Background. Intestinal failure because of congenital or acquired massive bowel loss is an extremely difficult problem to manage and has traditionally been associated with a very poor outcome. Objective. To describe the current management of short bowel syndrome (SBS) and the factors associated with survival and achievement of enteral autonomy in a South African context. Methods. A retrospective chart review of children managed with intestinal failure due to SBS was conducted at Inkosi Albert Luthuli Central Hospital, South Africa, from November 2015 to February 2023. Results. A total of 22 patients with intestinal failure were managed during the study period.
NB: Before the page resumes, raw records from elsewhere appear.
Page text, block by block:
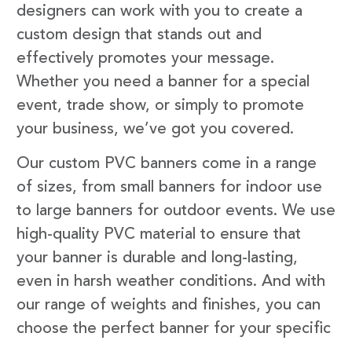
designers can work with you to create a
custom design that stands out and
effectively promotes your message.
Whether you need a banner for a special
event, trade show, or simply to promote
your business, we’ve got you covered.
Our custom PVC banners come in a range
of sizes, from small banners for indoor use
to large banners for outdoor events. We use
high-quality PVC material to ensure that
your banner is durable and long-lasting,
even in harsh weather conditions. And with
our range of weights and finishes, you can
choose the perfect banner for your specific
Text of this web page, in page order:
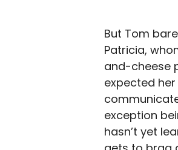
But Tom
Patricia,
and-cheese
expected
exception
hasn’t yet
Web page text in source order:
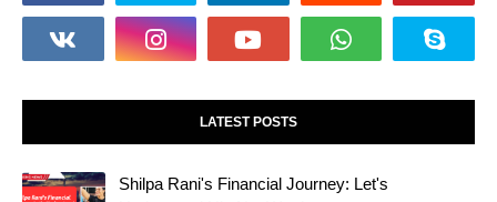
LATEST POSTS
Shilpa Rani's Financial Journey: Let's
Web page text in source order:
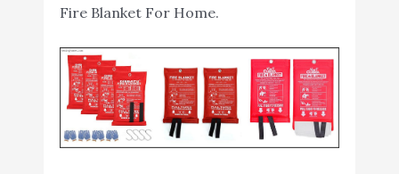
Fire Blanket For Home.
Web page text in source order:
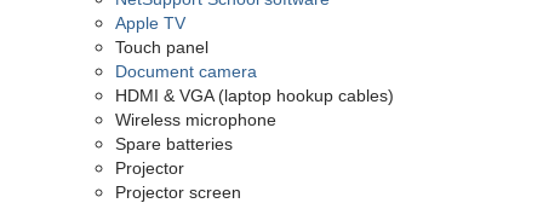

The diagnoses included: type 4 jejunal atresia with 3b component (n=5; 22.7%); type 3b jejunal atresia (n=5; 22.7%); type 4 jejunal atresia without 3b component (n=3; 13.6%) and malrotation with volvulus (n=3; 13.6%). One patient each had necrotising enterocolits, gastroschisis with atresia, intussusception, type 1, jejunal atresia with volvulus, type 3a jejunal atresia and volvulus around an ileostomy. The median bowel length was 36.5 cm and average length of stay was 122 days. Enteral autonomy was achieved in 10 patients (45%) and survival in 9 patients (41%). Surgical complication requiring early re-operation (odds ratio 18) and bowel length ≤20 cm were associated with non-survival. Conclusion. A substantial proportion of children with intestinal failure can achieve enteral autonomy and survival in our context. The treatment process is, however, resource intensive. Avoiding early re-operation and bowel length >20 cm are associated with better survival.